La ciencia no sirve sólo para descubrir nuevos horizontes; se las arregla muy bien a la hora de poner en evidencia los más antiguos, relacionados muy a menudo con la estupidez humana. Así fue en el Renacimiento, con la postura cerril de la jerarquía vaticana respecto de Galileo -que tanto han lamentado los sucesores de aquella cerril inquisición-. Con Darwin pasó y, por desgracia, sigue pasando tres cuartas partes de lo mismo: la negativa a enfrentarse con las evidencias lleva a sostener ideas no ya caducas sino, con arreglo a lo que es ya de conocimiento público, absurdas. Cabe entender las razones de tanto desatino que no son otras que la de querer pasar por la escala personal lo que pertenece a ámbitos universales. Sostener que la Tierra es plana puede ser comprensible siempre que limitemos el horizonte al del vecindario, no queramos entender por qué la luna queda bajo un disco de sombras a medida que avanzan las noches y nos olvidemos de lo que implica, cuando se navega mar adentro, el hecho de que los mástiles se vean muy bien cuando el casco del barco que se acerca permanece aún escondido. Imaginar que las especies son inmutables y eternas tiene sentido si limitamos el tiempo al de la vida humana. Pero hasta ahora resultaba difícil encontrar estupideces relacionadas con la interpretación física acerca de los componentes profundos de la materia. Más allá de Newton y sus leyes acerca de la gravitación universal, comprobables cada vez que tropezamos, es difícil transformar en intuición personal las ecuaciones diferenciales.
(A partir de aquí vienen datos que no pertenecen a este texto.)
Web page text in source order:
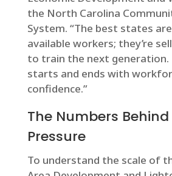
the North Carolina
System. “The best states
available workers; they’re
to train the next generation.
starts and ends with
confidence.”
The Numbers
Pressure
To understand the scale of
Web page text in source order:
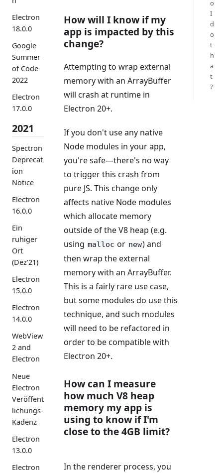
Electron
18.0.0
Google
Summer
of Code
2022
Electron
17.0.0
2021
Spectron
Deprecat
ion
Notice
Electron
16.0.0
Ein
ruhiger
Ort
(Dez'21)
Electron
15.0.0
Electron
14.0.0
WebView
2 and
Electron
Neue
Electron
Veröffent
lichungs-
Kadenz
Electron
13.0.0
Electron
How will I know if my
app is impacted by this
change?
Attempting to wrap external
memory with an ArrayBuffer
will crash at runtime in
Electron 20+.
If you don't use any native
Node modules in your app,
you're safe—there's no way
to trigger this crash from
pure JS. This change only
affects native Node modules
which allocate memory
outside of the V8 heap (e.g.
using malloc or new) and
then wrap the external
memory with an ArrayBuffer.
This is a fairly rare use case,
but some modules do use this
technique, and such modules
will need to be refactored in
order to be compatible with
Electron 20+.
How can I measure
how much V8 heap
memory my app is
using to know if I'm
close to the 4GB limit?
In the renderer process, you
o
I
d
o
t
h
a
t
?

El hallazgo por parte de científicos del CERN de una posible grieta en la Teoría General de la relatividad de Einstein ha abierto la puerta, gracias al estallido mediático, a que la estupidez encuentre terreno fértil. Pocas conclusiones propias de una charla de café pueden sacarse de la existencia de partículas que viajan a más velocidad que la luz, si es que lo hacen, pero la ministra italiana de Instrucción, Universidad e Investigación del gobierno del caballero Berlusconi, Mariaestella Gelmini, ha logrado la hazaña. Incapaz de entender no ya cómo se mueve un neutrino sino siquiera lo que es, la señora ministra imaginó que, para lanzar el haz desde Ginebra, Suiza, a Opera, Italia, se había construido un túnel de más de 700 kilómetros de largo. Y con un gesto propio de todo ministro que se precie en serlo, la señora Gelmini se colgó la medalla de haber contribuido con fondos italianos a la obra gigantesca. No sé de dónde sacaría la responsable de instruir al pueblo italiano la cifra de 45 millones de euros que nos dio; si hizo un cálculo a bote pronto de lo que cuesta un túnel, se quedó corta de forma espectacular.
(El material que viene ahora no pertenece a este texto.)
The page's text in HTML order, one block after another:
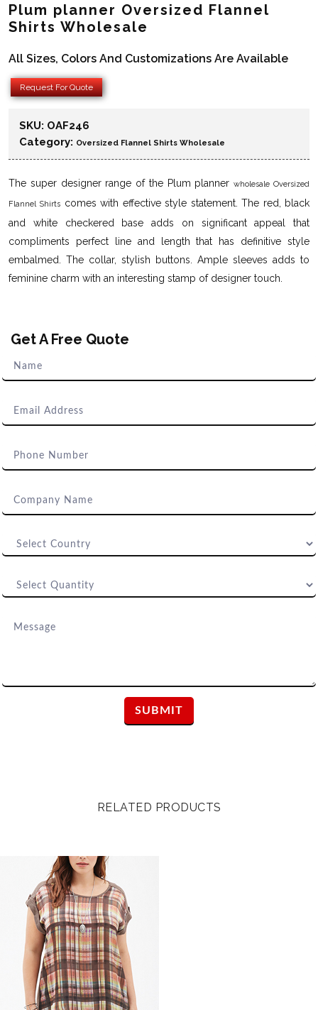
Plum planner Oversized Flannel
Shirts Wholesale
All Sizes, Colors And Customizations Are Available
Request For Quote
SKU: OAF246
Category: Oversized Flannel Shirts Wholesale
The super designer range of the Plum plannerwholesale Oversized
Flannel Shirts comes with effective style statement. The red, black
and white checkered base adds on significant appeal that
compliments perfect line and length that has definitive style
embalmed. The collar, stylish buttons. Ample sleeves adds to
feminine charm with an interesting stamp of designer touch.
Get A Free Quote
RELATED PRODUCTS
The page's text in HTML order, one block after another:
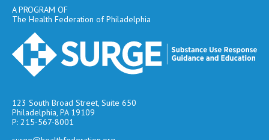
A PROGRAM OF
The Health Federation of Philadelphia
123 South Broad Street, Suite 650
Philadelphia, PA 19109
P: 215-567-8001
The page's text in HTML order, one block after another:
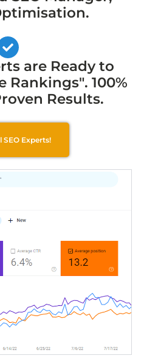
are Ready to
Rankings". 100%
Results.
SEO Experts!
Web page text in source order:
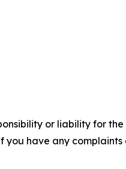
or liability for
have any complaints
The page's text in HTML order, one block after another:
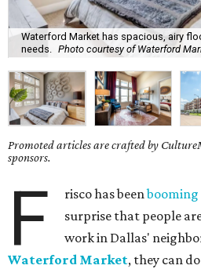
Waterford Market has spacious, airy
needs.
Photo courtesy of Waterford
Promoted articles are crafted by
sponsors.
F risco has been
surprise that people
work in Dallas'
Waterford Market, they can
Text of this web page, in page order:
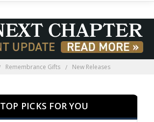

No nos alegremos de las desdichas ajenas, habida cuenta de que nuestra propia ministra de lo mismo ha dado a los cocineros vascos muchos millones de euros procedentes del ministerio que se supone que ha de proteger la ciencia española. Estamos en lo mismo: los que saben, saben. Y los que no, pues igual terminan en un ministerio en el que la estupidez se les nota demasiado.